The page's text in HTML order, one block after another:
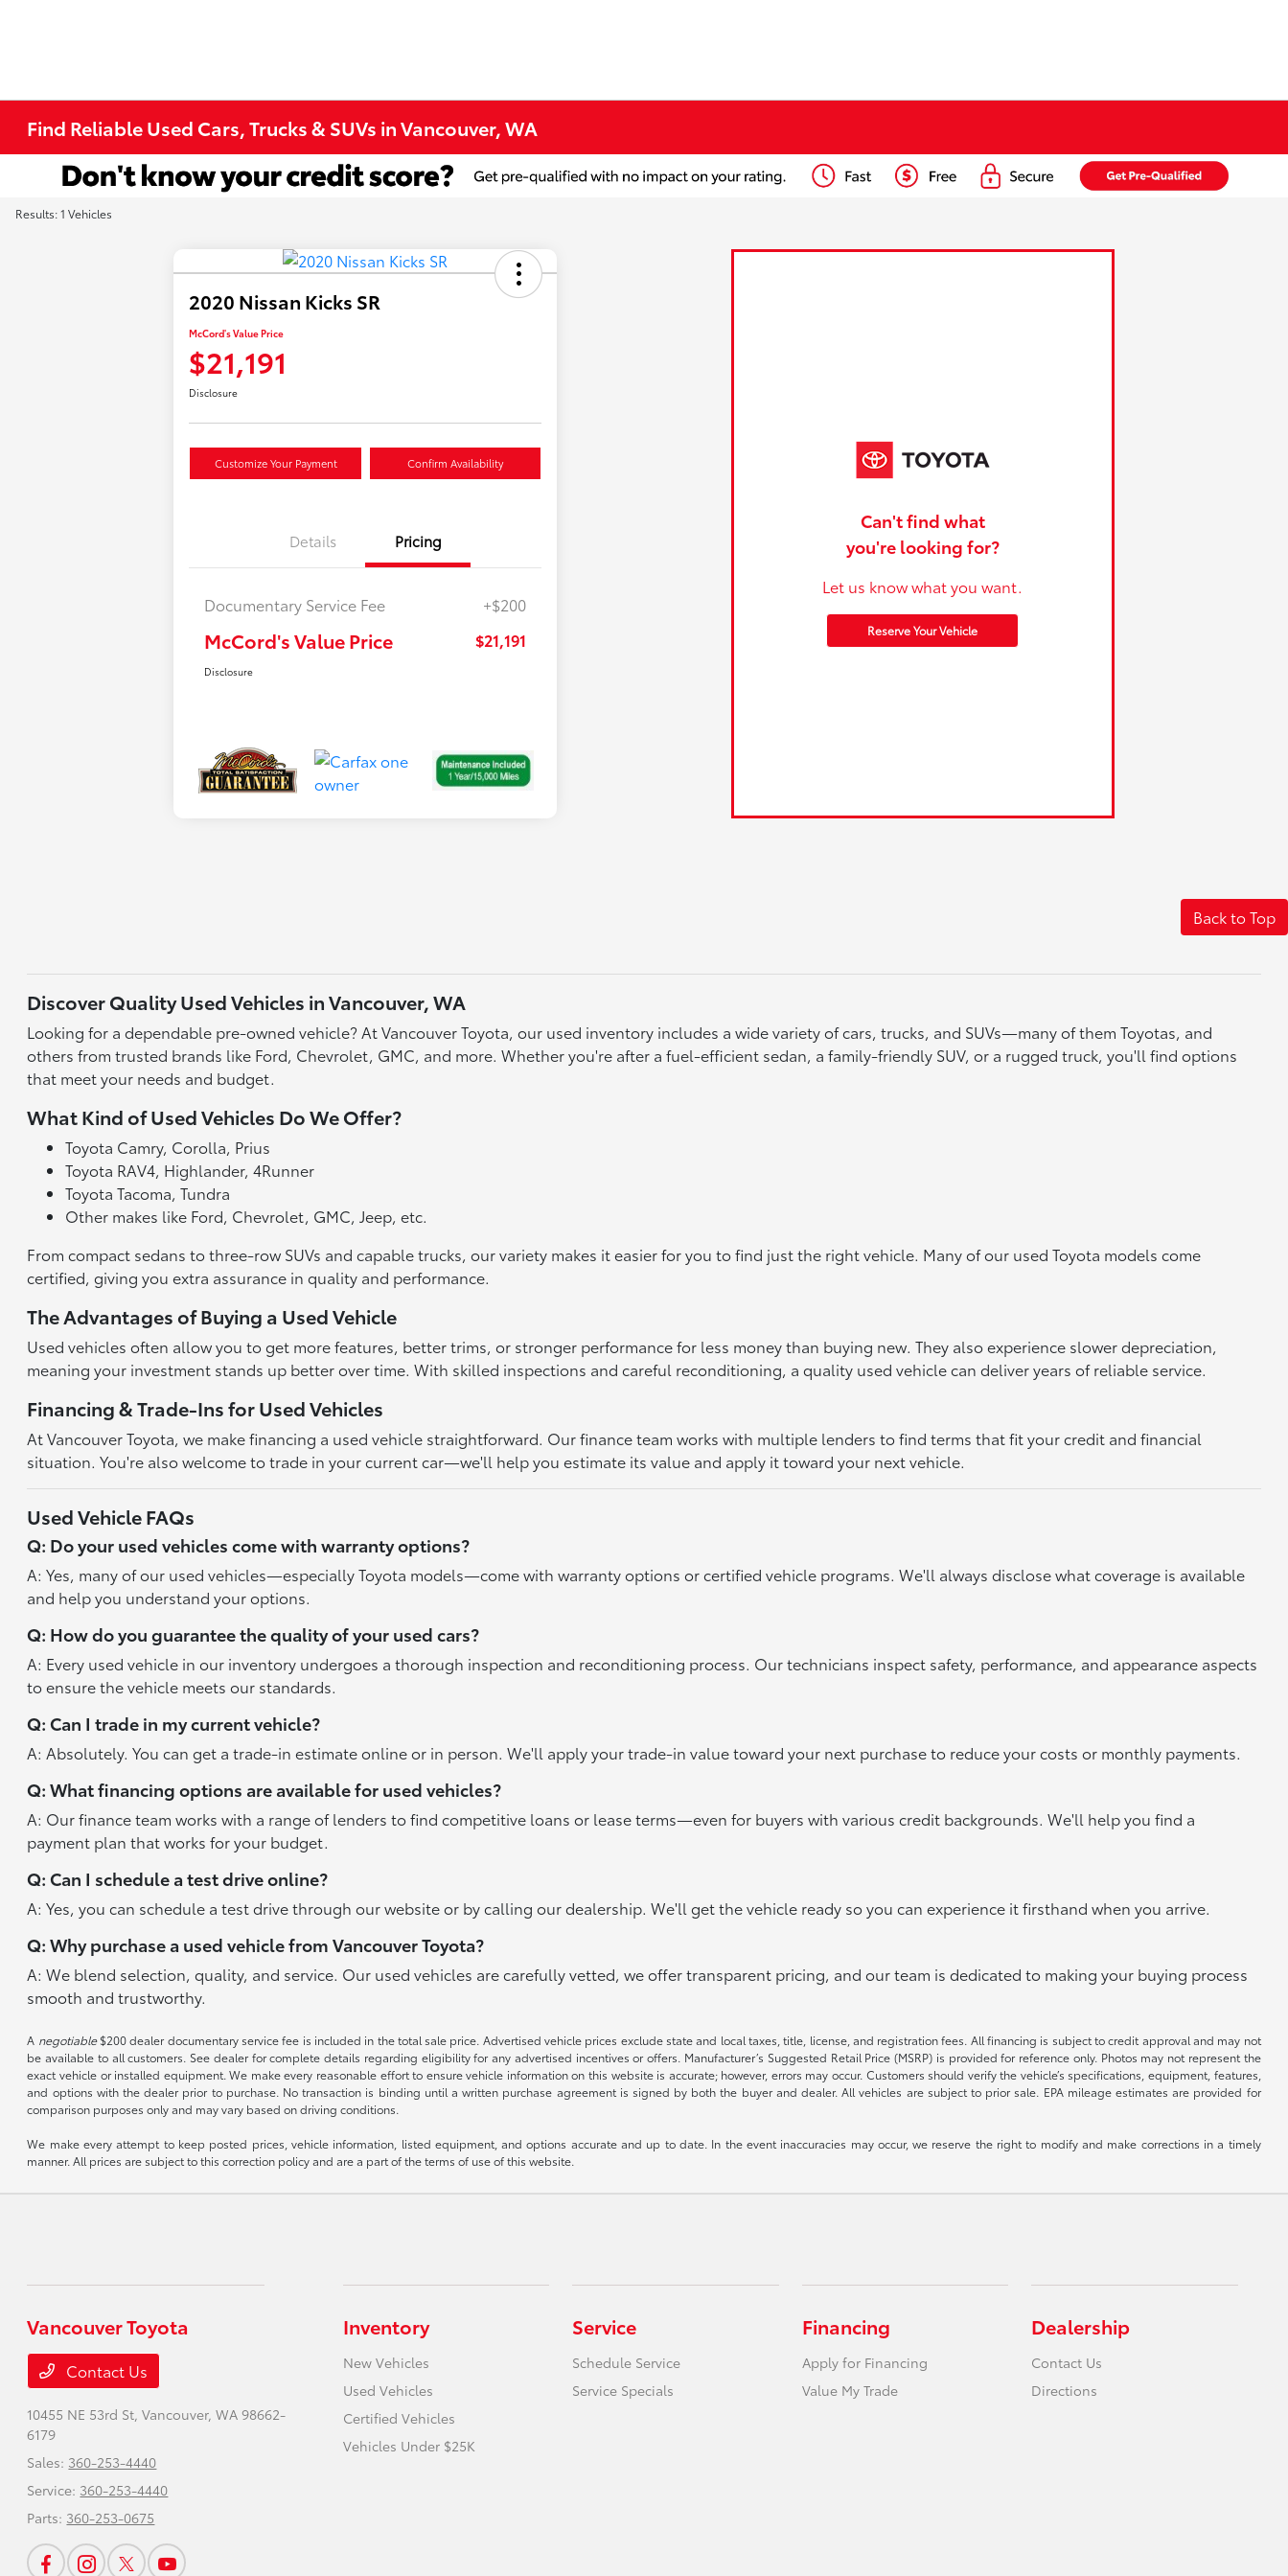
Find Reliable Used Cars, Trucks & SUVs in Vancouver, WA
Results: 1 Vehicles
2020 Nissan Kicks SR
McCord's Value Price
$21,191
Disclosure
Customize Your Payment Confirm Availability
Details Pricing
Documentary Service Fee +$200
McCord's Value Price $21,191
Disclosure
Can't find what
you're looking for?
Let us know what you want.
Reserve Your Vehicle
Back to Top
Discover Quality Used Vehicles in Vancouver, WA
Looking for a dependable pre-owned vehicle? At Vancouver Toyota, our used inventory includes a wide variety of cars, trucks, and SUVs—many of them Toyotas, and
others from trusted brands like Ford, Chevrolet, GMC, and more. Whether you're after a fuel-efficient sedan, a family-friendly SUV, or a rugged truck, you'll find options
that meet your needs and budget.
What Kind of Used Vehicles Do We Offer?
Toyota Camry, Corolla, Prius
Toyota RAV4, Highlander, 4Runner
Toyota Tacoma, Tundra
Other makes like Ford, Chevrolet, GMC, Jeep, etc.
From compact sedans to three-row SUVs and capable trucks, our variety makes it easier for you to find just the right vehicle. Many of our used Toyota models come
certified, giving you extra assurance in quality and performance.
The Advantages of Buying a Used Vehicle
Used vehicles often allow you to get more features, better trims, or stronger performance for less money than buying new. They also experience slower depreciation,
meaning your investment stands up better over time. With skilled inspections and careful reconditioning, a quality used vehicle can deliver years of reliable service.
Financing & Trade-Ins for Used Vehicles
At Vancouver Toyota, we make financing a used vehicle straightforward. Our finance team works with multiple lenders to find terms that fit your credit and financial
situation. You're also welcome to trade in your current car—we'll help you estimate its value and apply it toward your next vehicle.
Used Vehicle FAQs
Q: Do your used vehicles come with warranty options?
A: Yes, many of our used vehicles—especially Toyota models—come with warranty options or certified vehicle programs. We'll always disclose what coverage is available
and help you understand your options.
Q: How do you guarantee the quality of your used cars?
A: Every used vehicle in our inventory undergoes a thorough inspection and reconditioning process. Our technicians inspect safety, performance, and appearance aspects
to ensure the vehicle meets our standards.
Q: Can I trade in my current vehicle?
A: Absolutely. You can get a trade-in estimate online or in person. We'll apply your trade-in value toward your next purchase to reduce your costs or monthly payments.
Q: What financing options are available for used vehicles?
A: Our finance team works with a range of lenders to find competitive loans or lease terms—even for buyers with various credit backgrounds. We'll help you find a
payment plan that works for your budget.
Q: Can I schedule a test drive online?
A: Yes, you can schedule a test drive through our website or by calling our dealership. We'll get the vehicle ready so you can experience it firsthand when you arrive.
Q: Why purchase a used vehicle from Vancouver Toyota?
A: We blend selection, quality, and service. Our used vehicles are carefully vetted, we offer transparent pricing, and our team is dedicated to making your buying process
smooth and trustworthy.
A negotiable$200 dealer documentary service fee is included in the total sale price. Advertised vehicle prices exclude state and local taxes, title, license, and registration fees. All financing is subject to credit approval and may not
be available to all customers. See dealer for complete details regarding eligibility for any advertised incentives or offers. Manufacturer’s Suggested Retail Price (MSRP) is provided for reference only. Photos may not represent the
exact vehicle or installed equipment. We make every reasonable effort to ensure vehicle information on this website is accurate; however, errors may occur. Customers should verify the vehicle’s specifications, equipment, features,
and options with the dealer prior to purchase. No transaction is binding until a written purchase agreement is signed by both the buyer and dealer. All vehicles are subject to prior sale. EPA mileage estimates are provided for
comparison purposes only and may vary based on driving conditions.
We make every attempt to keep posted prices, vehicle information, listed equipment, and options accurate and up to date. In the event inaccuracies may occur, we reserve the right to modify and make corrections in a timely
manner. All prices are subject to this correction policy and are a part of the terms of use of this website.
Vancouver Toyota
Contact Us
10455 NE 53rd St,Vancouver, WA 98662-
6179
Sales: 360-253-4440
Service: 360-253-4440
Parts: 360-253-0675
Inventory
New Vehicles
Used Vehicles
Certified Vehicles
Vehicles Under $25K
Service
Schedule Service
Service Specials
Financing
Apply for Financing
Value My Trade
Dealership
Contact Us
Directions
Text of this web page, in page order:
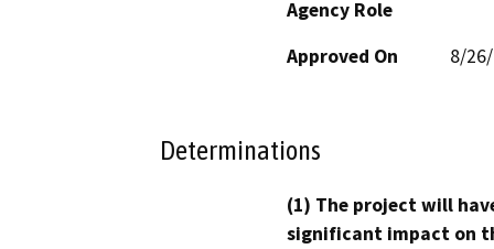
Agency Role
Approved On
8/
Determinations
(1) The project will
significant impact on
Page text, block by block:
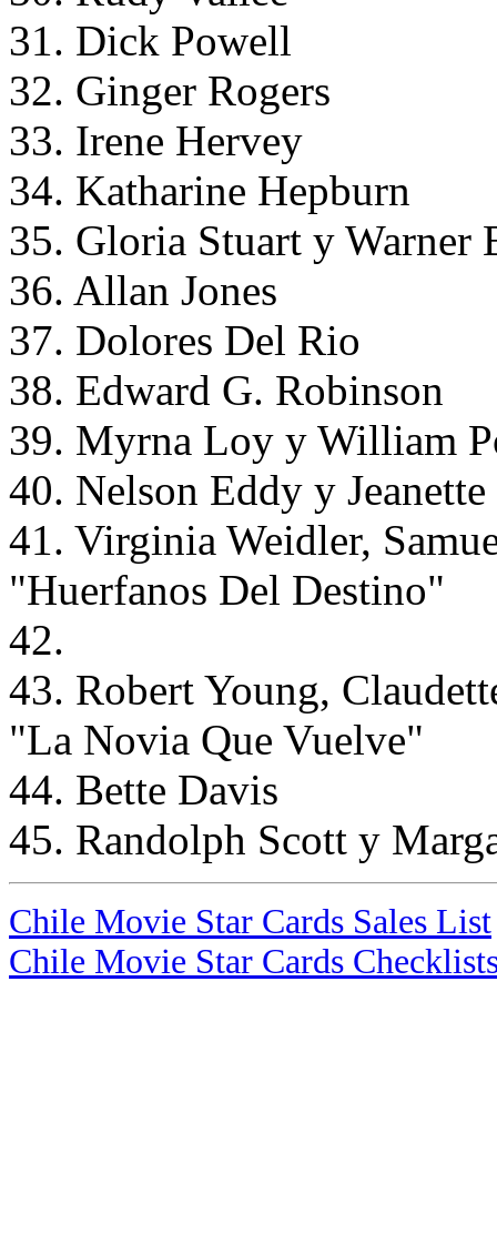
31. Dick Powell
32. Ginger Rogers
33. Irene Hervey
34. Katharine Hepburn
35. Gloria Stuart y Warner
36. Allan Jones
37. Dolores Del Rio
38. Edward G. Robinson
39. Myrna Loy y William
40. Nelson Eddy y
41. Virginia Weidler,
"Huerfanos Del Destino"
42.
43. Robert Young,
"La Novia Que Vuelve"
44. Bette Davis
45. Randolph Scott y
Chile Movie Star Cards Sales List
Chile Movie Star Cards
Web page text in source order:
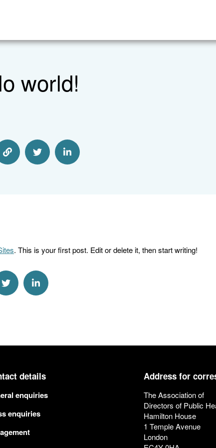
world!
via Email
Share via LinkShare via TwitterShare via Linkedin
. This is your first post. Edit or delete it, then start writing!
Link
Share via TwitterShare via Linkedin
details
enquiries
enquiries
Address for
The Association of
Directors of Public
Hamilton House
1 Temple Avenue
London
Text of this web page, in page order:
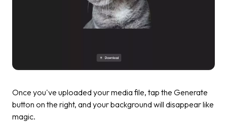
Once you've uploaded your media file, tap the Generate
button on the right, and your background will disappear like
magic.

________

Determine how many lines of the material above contain "Ford", and give that number with no other words.

2